First time I've posted here, any other CH board for that matter. Wrote four or five paragraphs before the following ones but after hitting preview lost them. The long and short of it: I'm a mid-fifties professor in Madison, CH sufferer since age 19, like so many others my life choices and direction have been shaped by it more than anything else. Non-smoker, non-drinker, no genetic predisposition even to migraine, just lucky. The pattern for many years was twice yearly, two to three months apiece, six to eight attacks daily, each lasting a little over an hour and a half if left untouched. Then an unwelcome break in the pattern, a twelve month bout in '93-'94, following which something as welcome as it was unexpected: ten CH free years. I began to hope that the gods had decided I wasn't any fun anymore; but wherever they went they must have gotten bored by 2005, when a nasty six month bout kicked in. This was my first bout in the online era and I was amazed at how much had been learned in those ten years. Imitrex and the new oxygen masks were great, as was the news that real science was beginning to replace the field's long alternation between medieval dogmatism and dangerous and spurious fads. But the bout brought home that I'm getting too old (though otherwise in excellent health) for the meds they give you. The only thing that works, that has ever worked well, is Imitrex, but of course it can cover a small fraction of the six or more attacks I typically get daily. Oxygen works, but I have to be tethered to it as it seems to postpone rather than knock out individual attacks. The overall life effects last time were pretty discouraging: I had to be relieved of my classes, the thing I really life for, and landed in the hospital for eight days, two in intensive care (infection disguised by prednisone, took me right to the edge). I was on the verge of complete despair when one bright day the proverbial angel appeared out of nowhere, waved her clusterbusters wand, and stopped the cycle cold. To this skeptical academic one experience is likely coincidence or magic; but with a second, today, I'm starting to see a trend.
  CH-free since early 2006, last Sunday, a week ago, the unmistakable shadows appeared. I contacted my primary care doctor's office first thing Monday, but this being Christmas week can't expect oxygen or the usual meds until next Monday. He's a great doc, have had him for years, trust him entirely, just bad timing. And even if it hadn't been this week, I'd be in for a long and isolated siege, really can't do this again.
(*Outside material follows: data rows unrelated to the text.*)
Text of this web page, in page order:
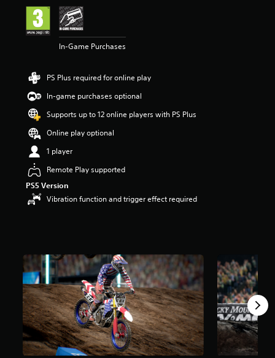
3
r
s
o
u
o
5
s
t
a
r
m
2
r
a
t
i
n
g
s
In-Game Purchases
PS Plus required for online play
In-game purchases optional
Supports up to 12 online players with PS Plus
Online play optional
1 player
Remote Play supported
PS5 Version
Vibration function and trigger effect required

   Unfortunately, I've never had a regular neurologist or pain clinic for reasons that will be familiar to many of you ( if you were wondering it happens even to late middle age professors with perfectly fine insurance). Do all the gatekeepers - receptionists and nurses - take "cluster headache patient" as meaning "pestilential attention-demanding probable drug addict"? Believe me, I've tried everything, the only thing to show for it a few - a very few -apologies months too late to mean anything.
    Anyway, enough of that. Got whacked and hard on Christmas eve day, Christmas itself I wouldn't be able to describe. After my last bout I dumped all meds as usual, but after a sleepless night a memory from God-knows-where told me to look into some camping equipment from the summer after. Found something really tiny, and now four years old; expected nothing, barely felt any effects, and for the last ten hours now have been completely pain free. Could this last?
  So just a stab in the dark, I don't even know what questions to ask. Do CH sufferers even have support groups? How do people balance their own and others' privacy with the need to discuss things in the open? It was such a relief last time to see these online communities springing up, seems about time that I started to ask for help.
  I'd be most grateful for any advice.